### SUPPLIED RECORDS
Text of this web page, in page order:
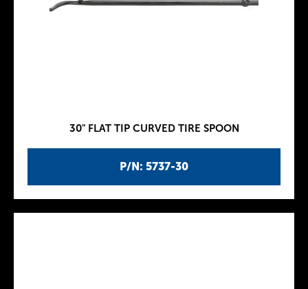
P/N: 5737-30
30" FLAT TIP CURVED TIRE SPOON
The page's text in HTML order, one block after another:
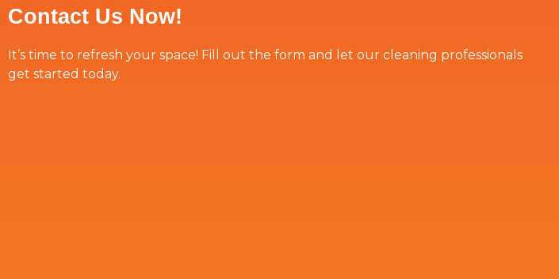
Contact Us Now!
It’s time to refresh your space! Fill out the form and let our cleaning professionals
get started today.
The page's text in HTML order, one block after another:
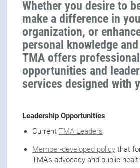
Whether you desire to
make a difference in
organization, or
personal knowledge
TMA offers
opportunities and
services designed with
Leadership Opportunities
Current TMA Leaders
Member-developed policy that
TMA’s advocacy and public
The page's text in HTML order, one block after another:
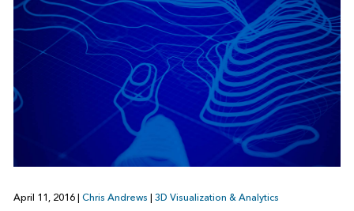
April 11, 2016 | Chris Andrews | 3D Visualization & Analytics
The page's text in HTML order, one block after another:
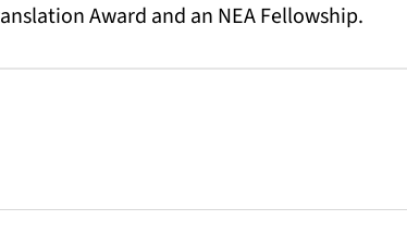
Award and an NEA Fellowship.
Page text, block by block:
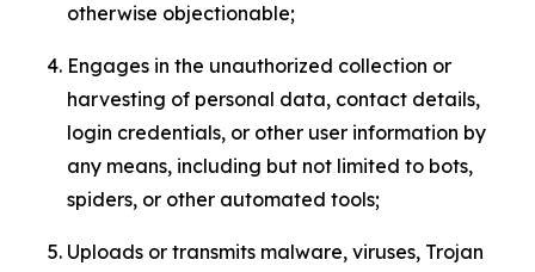
otherwise objectionable;
Engages in the unauthorized collection or
harvesting of personal data, contact details,
login credentials, or other user information by
any means, including but not limited to bots,
spiders, or other automated tools;
Uploads or transmits malware, viruses, Trojan
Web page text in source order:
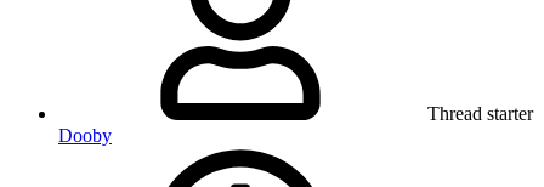
Thread starter
Dooby
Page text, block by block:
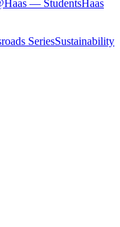
— StudentsHaas
SeriesSustainability
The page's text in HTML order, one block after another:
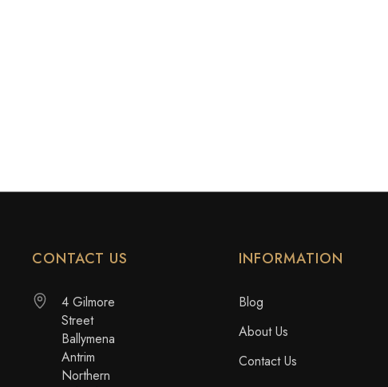
CONTACT US
4 Gilmore
Street
Ballymena
Antrim
Northern
INFORMATION
Blog
About Us
Contact Us
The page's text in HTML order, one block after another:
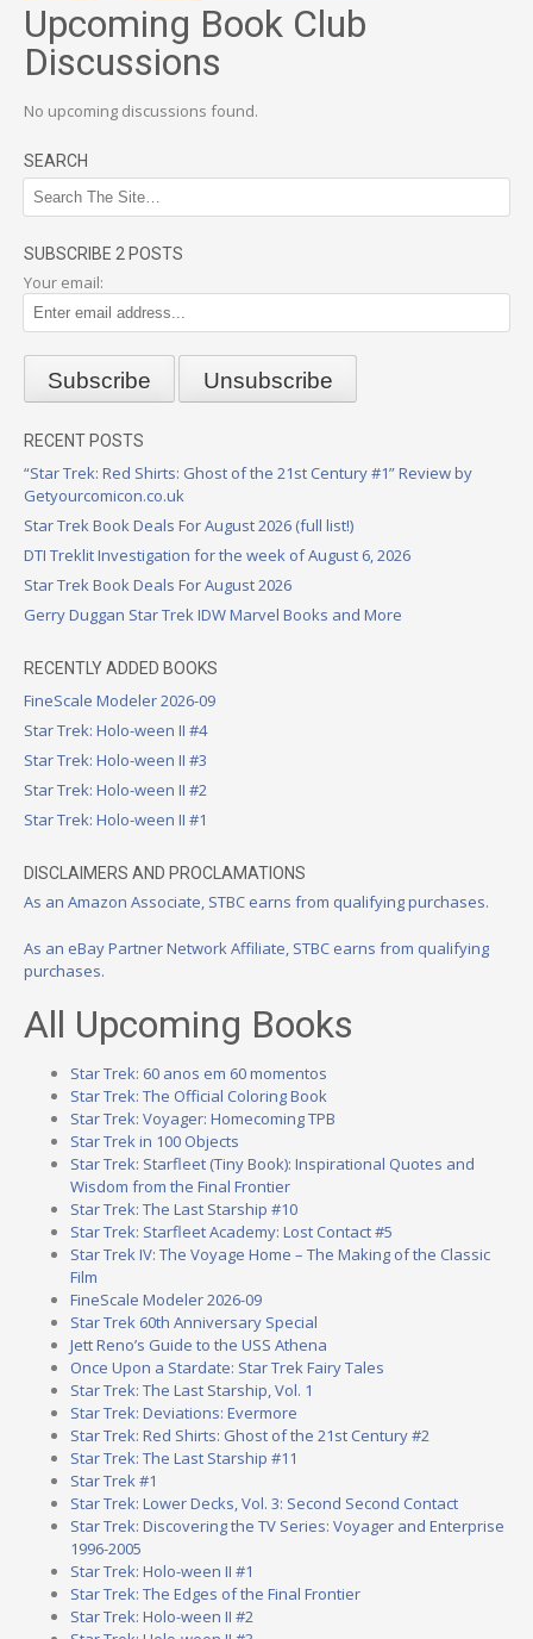
Upcoming Book Club
Discussions
No upcoming discussions found.
SEARCH
SUBSCRIBE 2 POSTS
Your email:
RECENT POSTS
“Star Trek: Red Shirts: Ghost of the 21st Century #1” Review by
Getyourcomicon.co.uk
Star Trek Book Deals For August 2026 (full list!)
DTI Treklit Investigation for the week of August 6, 2026
Star Trek Book Deals For August 2026
Gerry Duggan Star Trek IDW Marvel Books and More
RECENTLY ADDED BOOKS
FineScale Modeler 2026-09
Star Trek: Holo-ween II #4
Star Trek: Holo-ween II #3
Star Trek: Holo-ween II #2
Star Trek: Holo-ween II #1
DISCLAIMERS AND PROCLAMATIONS
As an Amazon Associate, STBC earns from qualifying purchases.
As an eBay Partner Network Affiliate, STBC earns from qualifying
purchases.
All Upcoming Books
Star Trek: 60 anos em 60 momentos
Star Trek: The Official Coloring Book
Star Trek: Voyager: Homecoming TPB
Star Trek in 100 Objects
Star Trek: Starfleet (Tiny Book): Inspirational Quotes and
Wisdom from the Final Frontier
Star Trek: The Last Starship #10
Star Trek: Starfleet Academy: Lost Contact #5
Star Trek IV: The Voyage Home – The Making of the Classic
Film
FineScale Modeler 2026-09
Star Trek 60th Anniversary Special
Jett Reno’s Guide to the USS Athena
Once Upon a Stardate: Star Trek Fairy Tales
Star Trek: The Last Starship, Vol. 1
Star Trek: Deviations: Evermore
Star Trek: Red Shirts: Ghost of the 21st Century #2
Star Trek: The Last Starship #11
Star Trek #1
Star Trek: Lower Decks, Vol. 3: Second Second Contact
Star Trek: Discovering the TV Series: Voyager and Enterprise
1996-2005
Star Trek: Holo-ween II #1
Star Trek: The Edges of the Final Frontier
Star Trek: Holo-ween II #2
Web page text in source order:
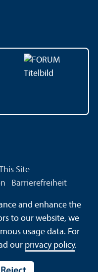
Site
Barrierefreiheit
Sitemap
House Rules
and enhance the
to our website, we
usage data. For
our privacy policy.
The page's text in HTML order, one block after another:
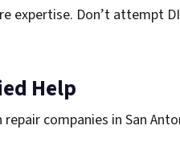
expertise. Don’t attempt
Help
companies in San
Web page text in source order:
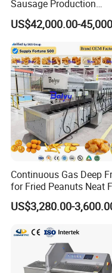
Sausage Production
Machine
US$42,000.00-
Continuous Gas Deep
for Fried Peanuts Neat
Potato Chips Fish
French Fry Seafood
Industrial Frying Machine
US$3,280.00-
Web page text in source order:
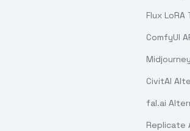
Flux LoRA
ComfyUI
CivitAI
fal.ai
Replicate
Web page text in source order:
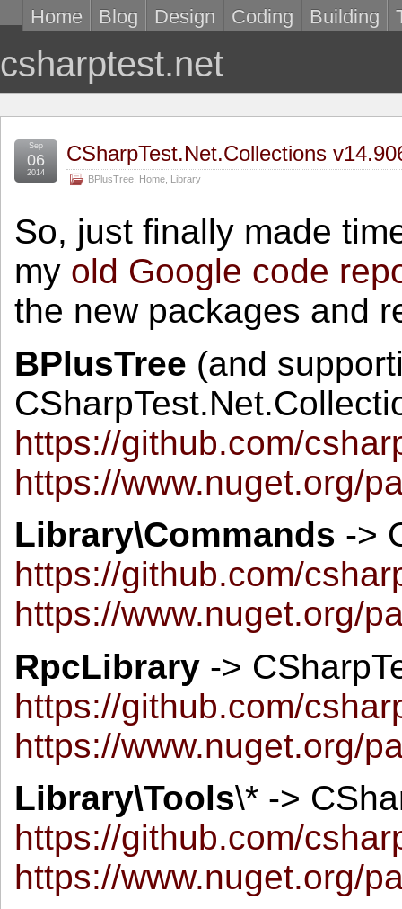
Home Blog Design Coding Building
csharptest.net
CSharpTest.Net.Collections
BPlusTree Home Library
Sep
06
2014
So, just finally made
my old Google code
the new packages and
BPlusTree (and
https://github.com/
https://www.nuget.org/
Library\Commands ->
https://github.com/
https://www.nuget.org/
RpcLibrary ->
https://github.com/
https://www.nuget.org/
Library\Tools\* ->
https://github.com/
https://www.nuget.org/
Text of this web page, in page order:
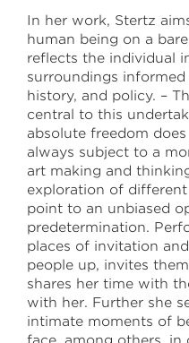
saic.edu/endofyear
In her work, Stertz
human being on a
reflects the individual
surroundings
history, and policy. –
central to this
absolute freedom
always subject to a
art making and
exploration of
point to an unbiased
predetermination.
places of invitation
people up, invites
shares her time with
with her. Further she
intimate moments of
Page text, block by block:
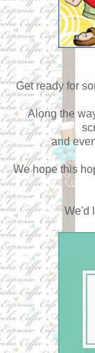
Get ready for
Along the
and
We hope this
We'd
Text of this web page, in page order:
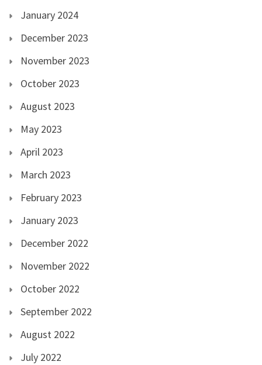
January 2024
December 2023
November 2023
October 2023
August 2023
May 2023
April 2023
March 2023
February 2023
January 2023
December 2022
November 2022
October 2022
September 2022
August 2022
July 2022
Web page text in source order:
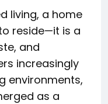
living, a home
reside—it is a
and
increasingly
environments,
as a
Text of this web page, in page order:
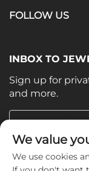
FOLLOW US
INBOX TO
Sign up for
and more.
Your email
Subscribe
We value
We use cookies
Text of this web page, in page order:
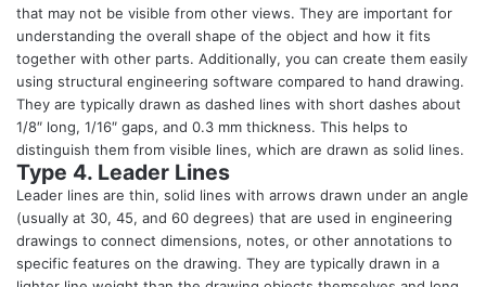
that may not be visible from other views. They are important for
understanding the overall shape of the object and how it fits
together with other parts. Additionally, you can create them easily
using structural engineering software compared to hand drawing.
They are typically drawn as dashed lines with short dashes about
1/8″ long, 1/16″ gaps, and 0.3 mm thickness. This helps to
distinguish them from visible lines, which are drawn as solid lines.
Type 4. Leader Lines
Leader lines are thin, solid lines with arrows drawn under an angle
(usually at 30, 45, and 60 degrees) that are used in engineering
drawings to connect dimensions, notes, or other annotations to
specific features on the drawing. They are typically drawn in a

### EXERCISE
Every entry above needs to be duplicated exactly, without its images.

### TASK RESULT
Text of this web page, in page order:
P/N: 5737-30
30" FLAT TIP CURVED TIRE SPOON
The page's text in HTML order, one block after another:
Contact Us Now!
It’s time to refresh your space! Fill out the form and let our cleaning professionals
get started today.
The page's text in HTML order, one block after another:
Whether you desire to
make a difference in
organization, or
personal knowledge
TMA offers
opportunities and
services designed with
Leadership Opportunities
Current TMA Leaders
Member-developed policy that
TMA’s advocacy and public
The page's text in HTML order, one block after another:
April 11, 2016 | Chris Andrews | 3D Visualization & Analytics
The page's text in HTML order, one block after another:
Award and an NEA Fellowship.
Page text, block by block:
otherwise objectionable;
Engages in the unauthorized collection or
harvesting of personal data, contact details,
login credentials, or other user information by
any means, including but not limited to bots,
spiders, or other automated tools;
Uploads or transmits malware, viruses, Trojan
Web page text in source order:
Thread starter
Dooby
Page text, block by block:
— StudentsHaas
SeriesSustainability
The page's text in HTML order, one block after another:
CONTACT US
4 Gilmore
Street
Ballymena
Antrim
Northern
INFORMATION
Blog
About Us
Contact Us
The page's text in HTML order, one block after another:
Upcoming Book Club
Discussions
No upcoming discussions found.
SEARCH
SUBSCRIBE 2 POSTS
Your email:
RECENT POSTS
“Star Trek: Red Shirts: Ghost of the 21st Century #1” Review by
Getyourcomicon.co.uk
Star Trek Book Deals For August 2026 (full list!)
DTI Treklit Investigation for the week of August 6, 2026
Star Trek Book Deals For August 2026
Gerry Duggan Star Trek IDW Marvel Books and More
RECENTLY ADDED BOOKS
FineScale Modeler 2026-09
Star Trek: Holo-ween II #4
Star Trek: Holo-ween II #3
Star Trek: Holo-ween II #2
Star Trek: Holo-ween II #1
DISCLAIMERS AND PROCLAMATIONS
As an Amazon Associate, STBC earns from qualifying purchases.
As an eBay Partner Network Affiliate, STBC earns from qualifying
purchases.
All Upcoming Books
Star Trek: 60 anos em 60 momentos
Star Trek: The Official Coloring Book
Star Trek: Voyager: Homecoming TPB
Star Trek in 100 Objects
Star Trek: Starfleet (Tiny Book): Inspirational Quotes and
Wisdom from the Final Frontier
Star Trek: The Last Starship #10
Star Trek: Starfleet Academy: Lost Contact #5
Star Trek IV: The Voyage Home – The Making of the Classic
Film
FineScale Modeler 2026-09
Star Trek 60th Anniversary Special
Jett Reno’s Guide to the USS Athena
Once Upon a Stardate: Star Trek Fairy Tales
Star Trek: The Last Starship, Vol. 1
Star Trek: Deviations: Evermore
Star Trek: Red Shirts: Ghost of the 21st Century #2
Star Trek: The Last Starship #11
Star Trek #1
Star Trek: Lower Decks, Vol. 3: Second Second Contact
Star Trek: Discovering the TV Series: Voyager and Enterprise
1996-2005
Star Trek: Holo-ween II #1
Star Trek: The Edges of the Final Frontier
Star Trek: Holo-ween II #2
Web page text in source order:
Site
Barrierefreiheit
Sitemap
House Rules
and enhance the
to our website, we
usage data. For
our privacy policy.
The page's text in HTML order, one block after another:
expertise. Don’t attempt
Help
companies in San
Web page text in source order:
Sausage Production
Machine
US$42,000.00-
Continuous Gas Deep
for Fried Peanuts Neat
Potato Chips Fish
French Fry Seafood
Industrial Frying Machine
US$3,280.00-
Web page text in source order:
Flux LoRA
ComfyUI
CivitAI
fal.ai
Replicate
Web page text in source order:
Home Blog Design Coding Building
csharptest.net
CSharpTest.Net.Collections
BPlusTree Home Library
Sep
06
2014
So, just finally made
my old Google code
the new packages and
BPlusTree (and
https://github.com/
https://www.nuget.org/
Library\Commands ->
https://github.com/
https://www.nuget.org/
RpcLibrary ->
https://github.com/
https://www.nuget.org/
Library\Tools\* ->
https://github.com/
https://www.nuget.org/
Text of this web page, in page order:
saic.edu/endofyear
In her work, Stertz
human being on a
reflects the individual
surroundings
history, and policy. –
central to this
absolute freedom
always subject to a
art making and
exploration of
point to an unbiased
predetermination.
places of invitation
people up, invites
shares her time with
with her. Further she
intimate moments of
Page text, block by block:
Get ready for
Along the
and
We hope this
We'd
Text of this web page, in page order:
January 2024
December 2023
November 2023
October 2023
August 2023
May 2023
April 2023
March 2023
February 2023
January 2023
December 2022
November 2022
October 2022
September 2022
August 2022
July 2022
Web page text in source order:
living, a home
reside—it is a
and
increasingly
environments,
as a
Text of this web page, in page order:
FOLLOW US
INBOX TO
Sign up for
and more.
Your email
Subscribe
We value
We use cookies
Text of this web page, in page order:
that may not be visible from other views. They are important for
understanding the overall shape of the object and how it fits
together with other parts. Additionally, you can create them easily
using structural engineering software compared to hand drawing.
They are typically drawn as dashed lines with short dashes about
1/8″ long, 1/16″ gaps, and 0.3 mm thickness. This helps to
distinguish them from visible lines, which are drawn as solid lines.
Type 4. Leader Lines
Leader lines are thin, solid lines with arrows drawn under an angle
(usually at 30, 45, and 60 degrees) that are used in engineering
drawings to connect dimensions, notes, or other annotations to
specific features on the drawing. They are typically drawn in a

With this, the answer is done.